Atendendo ao pedido do vereador prof. José Pochapski (PPS), o Instituto Brasileiro de Administração Municipal – IBAM encaminhou parecer à Câmara Municipal avaliando a legalidade da Sanepar – Companhia de Saneamento do Paraná usufruir de isenção de impostos municipais, relativos ao fornecimento de bens e serviços, tendo em vista a venda da concessionária para empresa de capital estrangeiro.
O questionamento foi feito pelo ex-servidor público Deodato da Veiga em reportagem do jornal Tribuna do Interior do dia 15 de novembro.

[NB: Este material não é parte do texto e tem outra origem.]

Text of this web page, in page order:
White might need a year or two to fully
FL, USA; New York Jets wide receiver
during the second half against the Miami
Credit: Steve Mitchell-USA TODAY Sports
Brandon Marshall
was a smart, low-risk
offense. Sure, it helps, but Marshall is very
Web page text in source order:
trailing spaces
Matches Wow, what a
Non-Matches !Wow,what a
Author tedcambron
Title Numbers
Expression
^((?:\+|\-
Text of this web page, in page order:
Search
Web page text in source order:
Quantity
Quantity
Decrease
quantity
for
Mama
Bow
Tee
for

Veiga tomou por base a lei 1.251, de 3 de dezembro de 1999. Assinada pelo então presidente do legislativo, José Eugênio Maciel, ela alterou a lei nº 52, (de 26 de setembro de 1974), que autorizou a prefeitura a conceder com exclusividade à Sanepar, a exploração e operação dos sistemas de abastecimento de água e de coleta e remoção de esgotos.  A lei de 1999 estabeleceu o seguinte: “Deixa de vigorar a isenção de impostos municipais relativamente a bens e serviços de fornecimento especificados nesta Lei a partir da sua vigência, em razão da venda da concessionária para empresa de capital estrangeiro, com base no que dispõe o artigo 170 da Constituição Federal, especialmente o inciso IX”.
Na opinião de Veiga, esse artigo comprovaria a sua denúncia feito ao jornal Tribuna do Interior. “A Sanepar era uma empresa pública, portanto isenta de impostos. Porém, a partir do momento em que a sua venda foi efetivada para capital privado e estrangeiro, ela não poderia mais gozar dos mesmos benefícios e isenções fiscais. Assim que ela deixou de ser inteiramente uma empresa pública, cessou a concessão”, argumenta.

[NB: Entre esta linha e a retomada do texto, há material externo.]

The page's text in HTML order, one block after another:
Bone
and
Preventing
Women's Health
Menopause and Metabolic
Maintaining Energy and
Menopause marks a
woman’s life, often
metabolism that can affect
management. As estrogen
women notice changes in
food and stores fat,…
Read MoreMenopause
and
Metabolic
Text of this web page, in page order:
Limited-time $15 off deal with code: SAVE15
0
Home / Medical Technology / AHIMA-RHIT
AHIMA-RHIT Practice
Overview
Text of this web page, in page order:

No dia seguinte a publicação, o vereador prof. José Pochapski pediu à presidência da Câmara Municipal que solicitasse ao IBAM e à Assessoria Jurídica do Poder Legislativo parecer a respeito das denúncias apresentadas por Deodato Veiga.
O consultor técnico Affonso de Aragão Peixoto e o consultor Jurídico Marcus Alonso Ribeiro Neves, ambos do IBAM, descreveram em seu parecer que “a regra da Lei Municipal nº 1.251/99, citada na reportagem, constituía uma impossibilidade, já que uma sociedade de economia mista não pode ser inteiramente vendida para particulares, nacionais ou estrangeiras. Ela poderia ser extinta e a concessão dos serviços de água e esgoto ser atribuída a outra empresa. Mas essa fato não aconteceu. Ao que parece, ocorreram alterações na participação societária, apenas. Daí que, não tendo havido a venda anunciada, a regra da lei deixou de ser aplicada”.
O parecer explica que “a lei pode conceder isenções de impostos, definidas como dispensa de pagamento de tributo, em face de relevante interesse social ou econômico regional, setorial ou nacional. No caso, outorgou isenção à SANEPAR”. “As alterações ocorridas no seu controle acionário não podem servir de argumento para a suspensão ou encerramento das isenções, salvo por disposição da lei. Como a lei não estabeleceu regra nova a respeito e como o artigo legal citado não se aplica ao caso, não há qualquer ilegalidade na permanência das isenções”, finaliza o documento.